Bank Indonesia menjadikan risiko fraud di sektor keuangan digital sebagai tantangan stabilitas sistem keuangan yang harus segera dihadapi industri keuangan ke depan. Sebab, memiliki dampak sistemik jika tidak dimitigasi secara cepat.
Deputi Gubernur BI Juda Agung mengatakan, peningkatan penggunaan platform digital di sektor jasa keuangan membuka peluang penipuan atau fraud yang berisiko merusak reputasi dan kepercayaan publik terhadap sistem keuangan di Indonesia.
“Peningkatan penggunaan platform digital membuka peluang penipuan seperti pencurian identitas, transaksi palsu, manipulasi data judi online, dan sebagainya yang merusak reputasi dan kepercayaan masyarakat terhadap sistem keuangan kita,” kata dia dalam acara Peluncuran Kajian Stabilitas Keuangan (KSK) No. 43 di Kantor Pusat BI, Jakarta, Selasa (2/10/2024).
Juda Agung mengatakan, karena besarnya risiko fraud tersebut, BI bersama industri keuangan telah memperkuat sistem deteksi kecurangan digital atau Fraud Detection System.
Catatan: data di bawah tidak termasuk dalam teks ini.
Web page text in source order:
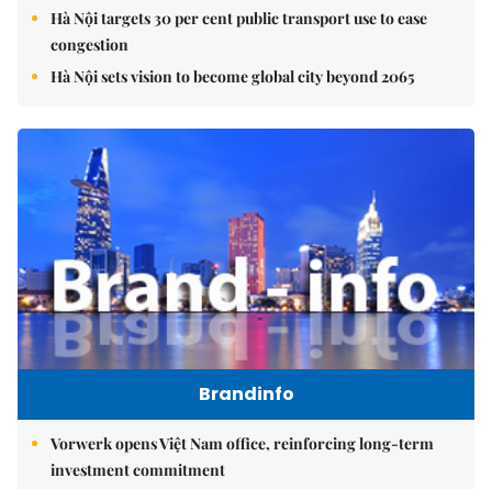
Hà Nội targets 30 per cent public transport use to ease
congestion
Hà Nội sets vision to become global city beyond 2065
Brandinfo
Vorwerk opens Việt Nam office, reinforcing long-term
investment commitment
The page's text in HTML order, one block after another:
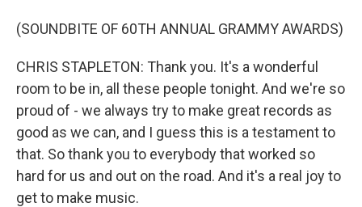
(SOUNDBITE OF 60TH ANNUAL GRAMMY AWARDS)
CHRIS STAPLETON: Thank you. It's a wonderful
room to be in, all these people tonight. And we're so
proud of - we always try to make great records as
good as we can, and I guess this is a testament to
that. So thank you to everybody that worked so
hard for us and out on the road. And it's a real joy to
get to make music.
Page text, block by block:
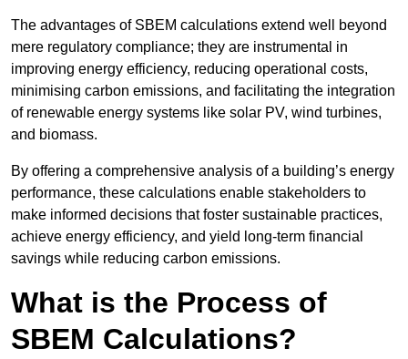
The advantages of SBEM calculations extend well beyond
mere regulatory compliance; they are instrumental in
improving energy efficiency, reducing operational costs,
minimising carbon emissions, and facilitating the integration
of renewable energy systems like solar PV, wind turbines,
and biomass.
By offering a comprehensive analysis of a building’s energy
performance, these calculations enable stakeholders to
make informed decisions that foster sustainable practices,
achieve energy efficiency, and yield long-term financial
savings while reducing carbon emissions.
What is the Process of
SBEM Calculations?
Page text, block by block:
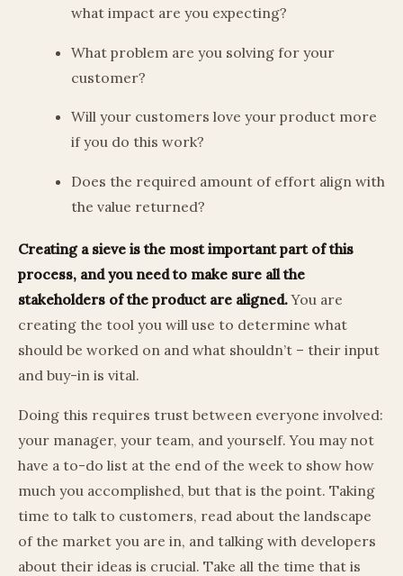
what impact are you expecting?
What problem are you solving for your
customer?
Will your customers love your product more
if you do this work?
Does the required amount of effort align with
the value returned?
Creating a sieve is the most important part of this
process, and you need to make sure all the
stakeholders of the product are aligned.You are
creating the tool you will use to determine what
should be worked on and what shouldn’t – their input
and buy-in is vital.
Doing this requires trust between everyone involved:
your manager, your team, and yourself. You may not
have a to-do list at the end of the week to show how
much you accomplished, but that is the point. Taking
time to talk to customers, read about the landscape
of the market you are in, and talking with developers
about their ideas is crucial. Take all the time that is
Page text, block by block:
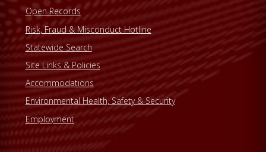
Open Records
Risk, Fraud & Misconduct Hotline
Statewide Search
Site Links & Policies
Accommodations
Environmental Health, Safety & Security
Employment
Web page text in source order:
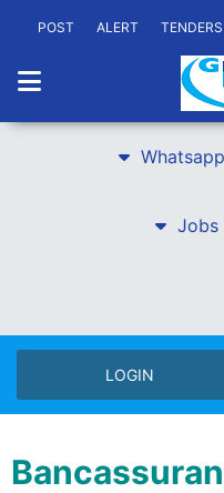
POST ALERT TENDERS
Jobs
LOGIN
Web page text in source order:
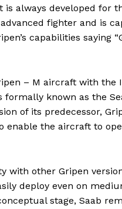
always developed for
fighter and is
capabilities saying
– M aircraft with the
known as the
of its predecessor,
enable the aircraft to
with other Gripen
deploy even on
stage, Saab
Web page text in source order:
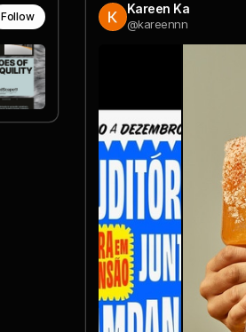
Follow Kareen Ka
@kareennn
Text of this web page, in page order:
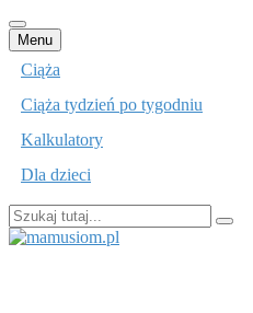
Menu Przejdź
do
Ciąża
Ciąża tydzień po tygodniu
Kalkulatory
Dla dzieci
Szukaj:
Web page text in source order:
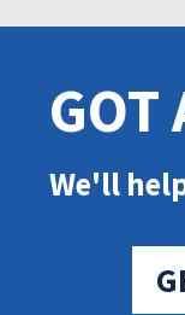
GOT
We'll
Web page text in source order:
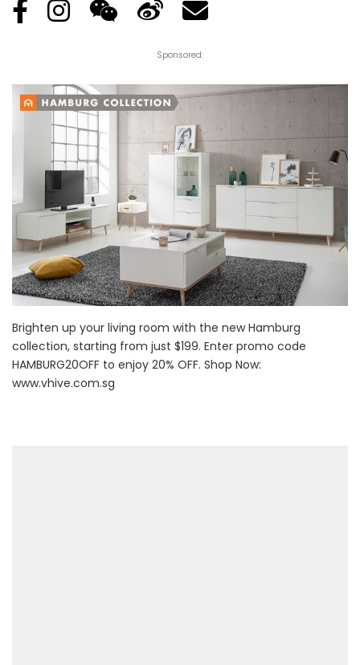
Sponsored:
Brighten up your living room with the new Hamburg
collection, starting from just $199. Enter promo code
HAMBURG20OFF to enjoy 20% OFF. Shop Now:
www.vhive.com.sg
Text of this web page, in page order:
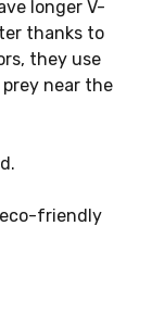
longer V-
thanks to
they use
near the
friendly
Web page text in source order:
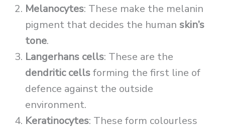
Melanocytes: These make the melanin
pigment that decides the human skin’s
tone.
Langerhans cells: These are the
dendritic cellsforming the first line of
defence against the outside
environment.
Keratinocytes: These form colourless
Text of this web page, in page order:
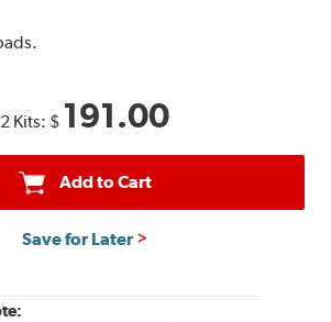
2 Kits: $ 191.00
Add to Cart
Save for Later
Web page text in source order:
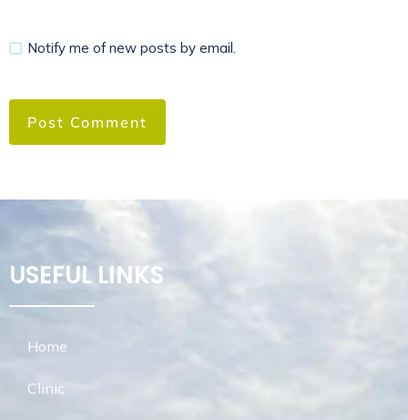
Notify me of new posts by email.
USEFUL LINKS
Home
Clinic
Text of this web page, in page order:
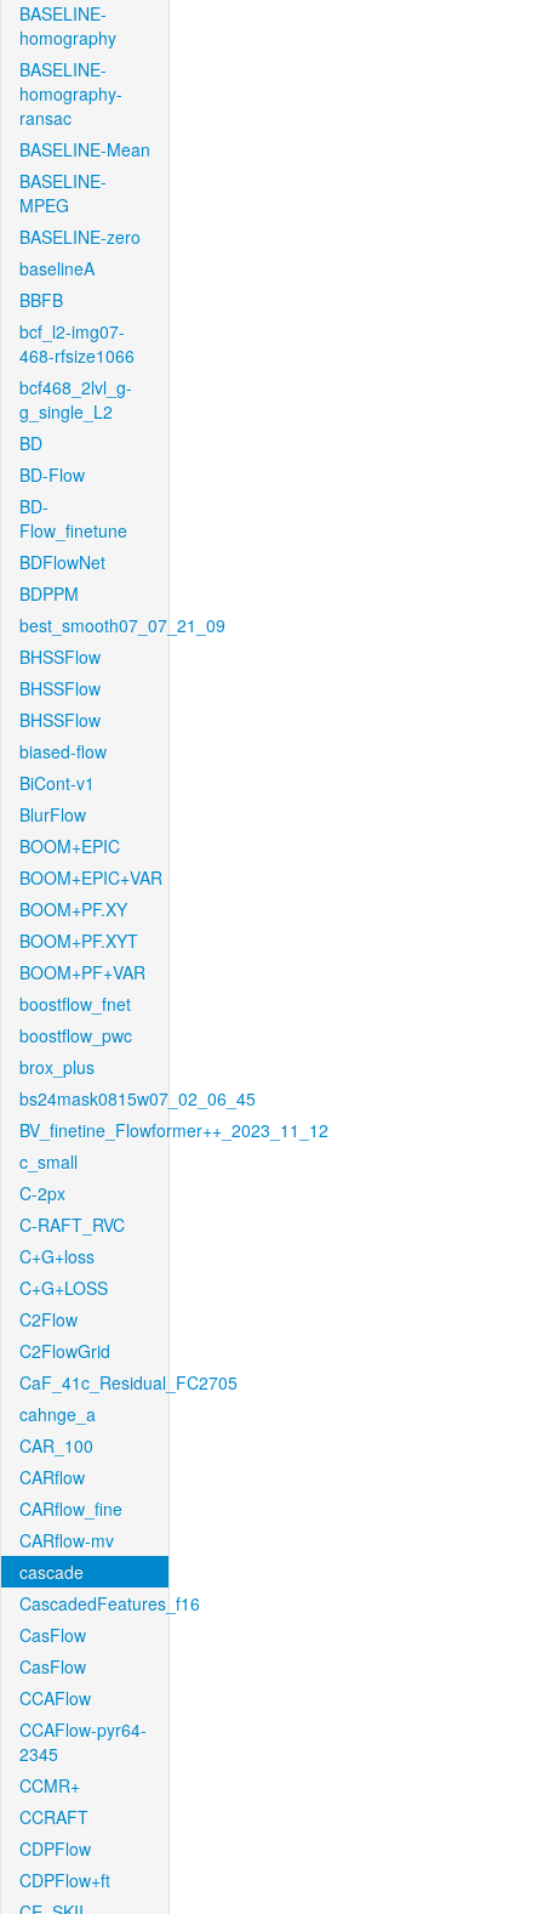
BASELINE-
homography
BASELINE-
homography-
ransac
BASELINE-Mean
BASELINE-
MPEG
BASELINE-zero
baselineA
BBFB
bcf_l2-img07-
468-rfsize1066
bcf468_2lvl_g-
g_single_L2
BD
BD-Flow
BD-
Flow_finetune
BDFlowNet
BDPPM
best_smooth07_07_21_09
BHSSFlow
BHSSFlow
BHSSFlow
biased-flow
BiCont-v1
BlurFlow
BOOM+EPIC
BOOM+EPIC+VAR
BOOM+PF.XY
BOOM+PF.XYT
BOOM+PF+VAR
boostflow_fnet
boostflow_pwc
brox_plus
bs24mask0815w07_02_06_45
BV_finetine_Flowformer++_2023_11_12
c_small
C-2px
C-RAFT_RVC
C+G+loss
C+G+LOSS
C2Flow
C2FlowGrid
CaF_41c_Residual_FC2705
cahnge_a
CAR_100
CARflow
CARflow_fine
CARflow-mv
cascade
CascadedFeatures_f16
CasFlow
CasFlow
CCAFlow
CCAFlow-pyr64-
2345
CCMR+
CCRAFT
CDPFlow
CDPFlow+ft
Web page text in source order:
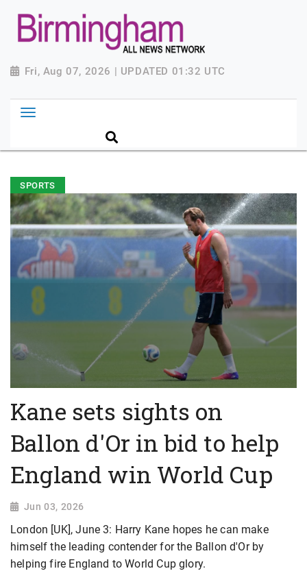
Fri, Aug 07, 2026 | UPDATED 01:32 UTC
SPORTS
Kane sets sights on
Ballon d'Or in bid to help
England win World Cup
Jun 03, 2026
London [UK], June 3: Harry Kane hopes he can make
himself the leading contender for the Ballon d'Or by
helping fire England to World Cup glory.
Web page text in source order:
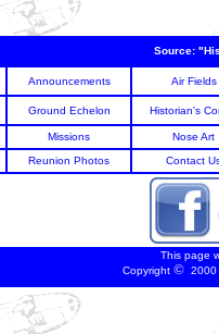
Source:
Announcements Air Fields
Ground Echelon Historian's
Missions
Nose Art
Reunion Photos Contact
This page
Copyright© 2000
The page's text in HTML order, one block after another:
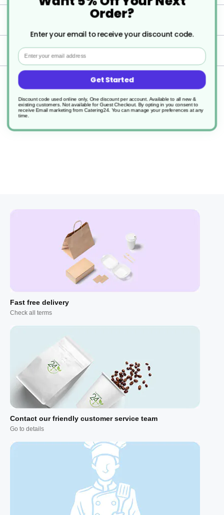
Delivery
Fast free delivery
Check all terms
Contact our friendly customer service team
Go to details
Order?
Enter your email to receive your discount code.
Email
Get Started
Discount code used online only, One discount per account. Available to all new &
existing customers. Not available for Guest Checkout. By opting in you consent to
receive Email marketing from Catering24. You can manage your preferences at any
time.
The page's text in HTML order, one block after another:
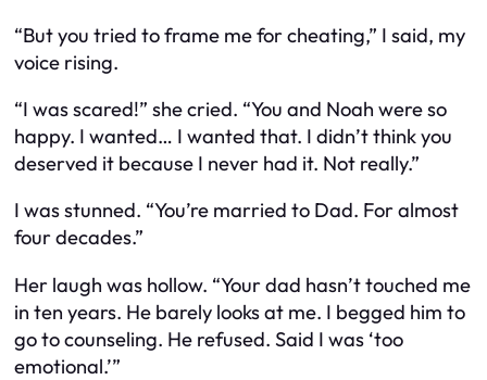
“But you tried to frame me for cheating,” I said, my
voice rising.
“I was scared!” she cried. “You and Noah were so
happy. I wanted… I wanted that. I didn’t think you
deserved it because I never had it. Not really.”
I was stunned. “You’re married to Dad. For almost
four decades.”
Her laugh was hollow. “Your dad hasn’t touched me
in ten years. He barely looks at me. I begged him to
go to counseling. He refused. Said I was ‘too
emotional.’”
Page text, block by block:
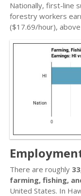
Nationally, first-line
forestry workers
($17.69/hour),
There are roughly
farming, fishing,
United States. In

Sistem itu dijalankan bersama antara BI dan industri keuangan untuk mendeteksi dan mencegah terjadinya fraud.
Melalui sistem itu, Juda Agung mengungkapkan, perbankan dan institusi sektor keuangan akan berbagai informasi terhadap rekening-rekening yang diduga menjadi tempat atau media tindakan fraud, termasuk terkait dengan penipuan, transaksi palsu, hingga judi online atau judol.
“Sekarang sudah kami lakukan, nanti bank-bank institusi keuangan juga akan sharing terhadap rekening-rekening yang diduga menjadi media dari fraud yang kemudian dikompilasi kepada BI dan kemudian kalau terjadi fraud bisa kita deteksi dini,” tutur Juda Agung.
Selain memperkuat Fraud Detection System, BI bersama industri keuangan kata Juda juga akan mengembangkan alat pendeteksi canggih memanfaatkan teknologi artificial intelligence atau AI. Melalui pemanfaatan AI, BI dan industri keuangan bisa mendeteksi pola transaksi mencurigakan, sehingga bisa mencegah terjadinya fraud.
“Ada pola-pola tertentu yang bisa kita amati dengan AI misal beli bubur ayam tengah malam 1.000 kali dengan jumlah yang sama ini kan jelas sesuatu yang perlu dicurigai, anomali,” ucapnya.
“Sehingga ini kita bisa deteksi, ini salah satu contoh aja, ada banyak, baik itu di level transaksi, jumlah, frekuensi, ini bisa dideteksi dengan AI ke depan kita kembangkan itu,” tegas Juda Agung.
Berdasarkan lanskap keamanan siber 2023, Indonesia termasuk dalam daftar 10 negara yang menjadi sumber dan tujuan serangan siber dengan total trafik anomali ancaman siber mencapai 403.990.813.
Selama empat tahun terakhir, Bank Indonesia mencatat peningkatan kejadian insiden siber, khususnya pada Penyelenggara sektor keuangan. Insiden siber tersebut berdampak negatif berupa kerugian finansial maupun reputasi publik.